McHenry is not an "aggrieved person" under § 2518(10)(a). The cell phone and GPS data at issue were registered to another subscriber, Tony Brown. Thus, the interception order was not directed at McHenry. Moreover, McHenry was not a party to the intercepted communication as the record shows that "Honey" answered the phone. Finally, the intercepted conversation and data did not occur on his premises. As this court found, and the Eighth Circuit upheld, the cell phone at issue did not belong to McHenry, and he had no legitimate expectation of privacy in the phone or its location. United States v. McHenry, No. 14-203, 2015 WL 2402475, at *5 (D. Minn. May 20, 2015), aff'd United States v. McHenry, 849 F.3d 699, 706 (8th Cir. 2017). Therefore, McHenry is precluded from moving for suppression under § 2518(10)(a). See United States v. Wright, 524 F.2d 1100, 1102 (2d. Cir. 1975); see also Alderman v. United States, 394 U.S. 165, 176 (1969).

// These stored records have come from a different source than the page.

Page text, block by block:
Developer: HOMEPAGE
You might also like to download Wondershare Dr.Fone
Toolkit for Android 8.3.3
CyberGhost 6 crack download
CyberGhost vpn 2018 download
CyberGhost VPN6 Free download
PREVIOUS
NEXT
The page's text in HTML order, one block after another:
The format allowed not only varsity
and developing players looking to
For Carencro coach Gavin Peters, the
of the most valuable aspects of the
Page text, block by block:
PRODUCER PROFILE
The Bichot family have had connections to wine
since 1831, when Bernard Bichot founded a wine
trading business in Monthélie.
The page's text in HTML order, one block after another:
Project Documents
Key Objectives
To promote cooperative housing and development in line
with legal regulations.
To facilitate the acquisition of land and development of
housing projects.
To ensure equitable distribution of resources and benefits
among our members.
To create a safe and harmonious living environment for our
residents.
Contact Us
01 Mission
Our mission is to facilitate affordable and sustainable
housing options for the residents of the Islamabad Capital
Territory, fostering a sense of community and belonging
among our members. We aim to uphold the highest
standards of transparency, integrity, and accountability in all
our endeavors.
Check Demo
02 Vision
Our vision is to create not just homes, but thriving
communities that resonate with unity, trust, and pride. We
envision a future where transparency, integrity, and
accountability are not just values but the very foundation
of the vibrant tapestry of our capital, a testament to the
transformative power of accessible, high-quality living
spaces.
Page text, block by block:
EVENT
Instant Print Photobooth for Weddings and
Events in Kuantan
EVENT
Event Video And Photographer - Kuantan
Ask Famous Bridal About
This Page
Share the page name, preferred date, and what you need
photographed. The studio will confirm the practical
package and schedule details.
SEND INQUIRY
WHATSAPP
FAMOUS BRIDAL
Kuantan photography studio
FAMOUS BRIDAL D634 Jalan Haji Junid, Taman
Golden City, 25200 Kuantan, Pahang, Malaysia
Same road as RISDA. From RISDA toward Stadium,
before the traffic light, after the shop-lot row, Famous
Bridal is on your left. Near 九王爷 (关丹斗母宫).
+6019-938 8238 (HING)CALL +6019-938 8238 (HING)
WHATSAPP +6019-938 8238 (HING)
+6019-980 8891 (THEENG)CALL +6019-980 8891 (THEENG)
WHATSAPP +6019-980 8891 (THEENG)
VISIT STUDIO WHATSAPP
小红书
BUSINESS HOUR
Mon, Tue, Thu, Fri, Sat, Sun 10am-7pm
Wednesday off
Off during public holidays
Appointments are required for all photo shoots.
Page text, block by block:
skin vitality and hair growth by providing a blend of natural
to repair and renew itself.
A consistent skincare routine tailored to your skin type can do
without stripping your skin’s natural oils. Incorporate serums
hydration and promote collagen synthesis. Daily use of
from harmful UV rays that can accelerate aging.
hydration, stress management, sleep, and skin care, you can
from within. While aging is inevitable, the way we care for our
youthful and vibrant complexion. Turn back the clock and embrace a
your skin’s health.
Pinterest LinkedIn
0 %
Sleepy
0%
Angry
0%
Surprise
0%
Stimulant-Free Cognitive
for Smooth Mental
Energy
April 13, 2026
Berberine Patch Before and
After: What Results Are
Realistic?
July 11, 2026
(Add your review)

Because McHenry lacks standing under § 2518(10)(a) to challenge the interception of the cell phone GPS data at issue, any attempt to argue for suppression on these grounds would likely have failed. As such, McHenry's counsel was not deficient under Strickland for failing to move for suppression under § 2518.

III. Motion to Dismiss

The government has also moved to dismiss McHenry's motion as untimely under 28 U.S.C. § 2255(f)(1). Given that McHenry's motion fails on the merits, as set forth above, the court need not address the government's motion to dismiss.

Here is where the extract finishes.